O ordenamento jurídico brasileiro adota o princípio da proteção integral, que confere aos idosos direitos específicos em relação às demais pessoas, com prioridade absoluta (artigos 2º e 3º da Lei 10.741/03), em virtude da idade avançada destes, o que naturalmente implica em maior fragilidade, fazendo-se necessária a adoção de medidas para garantir-lhes a igualdade (PONTES, 2006, p. 16).

Desta forma, observa-se uma relevante evolução nos direitos fundamentais inerentes aos idosos após a promulgação da Constituição Federal de 1988, tornando-os verdadeiros destinatários de proteção positivada no ordenamento jurídico, por meio de ações sociais e políticas públicas de cunho obrigatório, que devem ser reconhecidas e praticadas por toda a sociedade, a fim de viabilizar o exercício da cidadania e resgatar-lhes o merecido respeito (MARTINEZ, 2005, p. 14).

Com efeito, garantir aos idosos a mencionada proteção especial pelo ordenamento jurídico pátrio é uma forma a respeitar a condição de vulnerabilidade em que se encontram, ocasionada pelos efeitos do tempo, do desgaste natural sofrido pelo corpo humano, e pela sociedade, que muitas vezes discrimina o idoso, o exclui do convívio social e nega vigência aos seus direitos.

3 DA POSSIBILIDADE DE REGIME DIFERENCIADO NA PRISÃO CIVIL DO IDOSO

3.1 Do conflito normativo

Por todo exposto até aqui, nota-se que o idoso goza de proteção jurídica diferenciada no ordenamento pátrio, sendo destinatário de proteção especial do Estado, conforme previsto na Constituição Federal, além de haver legislação específica destinada à proteção de seus direitos.

Estas normas protetivas, no entanto, podem entrar em conflito com outras que, em tese, são incompatíveis com a proteção especial conferida ao idoso, gerando dúvida sobre qual delas deve prevalecer perante o caso concreto. Este conflito normativo, que pode ocorrer tanto no plano constitucional como na esfera infraconstitucional, possui grande relevância no mundo jurídico, na medida em que a aplicação de certas normas na relação jurídica em que o idoso é parte pode ser lesiva aos seus direitos fundamentais.

Segundo Luís Roberto Barroso, as normas jurídicas são a forma pela qual o direito se expressa, e são dotadas de cunho imperativo e obrigatório, com o objetivo de promover a ordem e a justiça na sociedade (BARROSO, 2009, p. 189). São, portanto, meios utilizados pelo Estado para organizar a sociedade, estabelecendo regras de conduta com efeito coercitivo, que devem nortear o comportamento dos cidadãos e do próprio Estado, muitas vezes acompanhadas de uma sanção aplicável à hipótese de descumprimento.

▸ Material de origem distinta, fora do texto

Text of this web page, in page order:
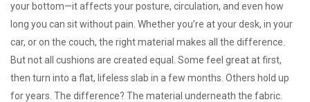
your bottom—it affects your posture, circulation, and even how
long you can sit without pain. Whether you’re at your desk, in your
car, or on the couch, the right material makes all the difference.
But not all cushions are created equal. Some feel great at first,
then turn into a flat, lifeless slab in a few months. Others hold up
for years. The difference? The material underneath the fabric.
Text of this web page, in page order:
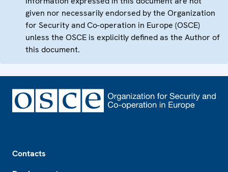
given nor necessarily endorsed by the Organization
for Security and Co-operation in Europe (OSCE)
unless the OSCE is explicitly defined as the Author of
this document.
Contacts

Dentre outras classificações, vislumbra-se a diferenciação estabelecida entre as normas jurídicas constitucionais e as demais, chamadas normas infraconstitucionais. Neste ponto, Barroso destaca a força normativa da Constituição e a supremacia das normas constitucionais diante das infraconstitucionais. Sendo assim, as normas infraconstitucionais devem ser interpretadas de acordo com os princípios e regras constitucionais, de forma que “a Constituição funciona como parâmetro de validade de todas as demais normas jurídicas do sistema, que não deverão ser aplicadas quando forem com ela incompatíveis” (BARROSO, 2009, p. 197-198).

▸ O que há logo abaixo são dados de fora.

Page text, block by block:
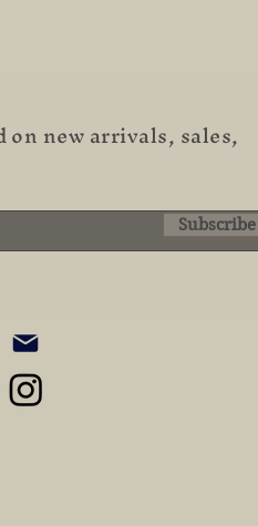
new arrivals, sales,
Subscribe
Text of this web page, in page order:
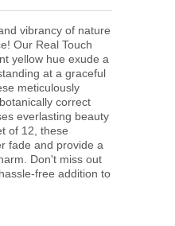
vibrancy of nature
Our Real Touch
yellow hue exude a
at a graceful
meticulously
correct
everlasting beauty
of 12, these
fade and provide a
Don't miss out
free addition to
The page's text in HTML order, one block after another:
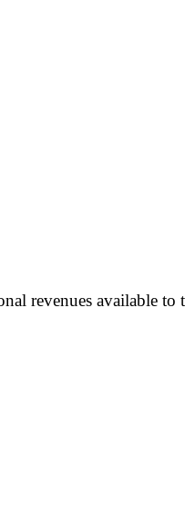
revenues available

Neste contexto, os princípios e regras expostos na Constituição Federal atuam como parâmetro de elaboração, validade, aplicação e alcance das normas infraconstitucionais, de forma que a hierarquia daquelas normas é importante critério para interpretação do julgador, auxiliando na solução do conflito normativo.

Robert Alexy busca elucidar o conflito e a interpretação das normas estabelecendo diferenciação entre regras e princípios. Segundo o autor, toda norma é constituída de uma regra ou de um princípio: Princípios são “mandamentos de otimização”, que determinam que algo seja feito de acordo com as possibilidades fáticas e jurídicas existentes, podendo haver relativização do princípio conforme tais condições se apresentem. Já as regras são “determinações” que impõem que algo seja feito exatamente da forma como está previsto, não havendo que falar em relativização, apenas se a regra será cumprida ou não (ALEXY, 2008, p. 90-91).

Nesse contexto, os princípios estabelecem os valores, objetivos, finalidades que um determinado Estado define como relevantes e fundamentais para a organização da vida em sociedade. Os princípios na Constituição Federal, conforme as lições de Barroso ora citadas, possuem força normativa, norteando a atuação estatal nas três esferas.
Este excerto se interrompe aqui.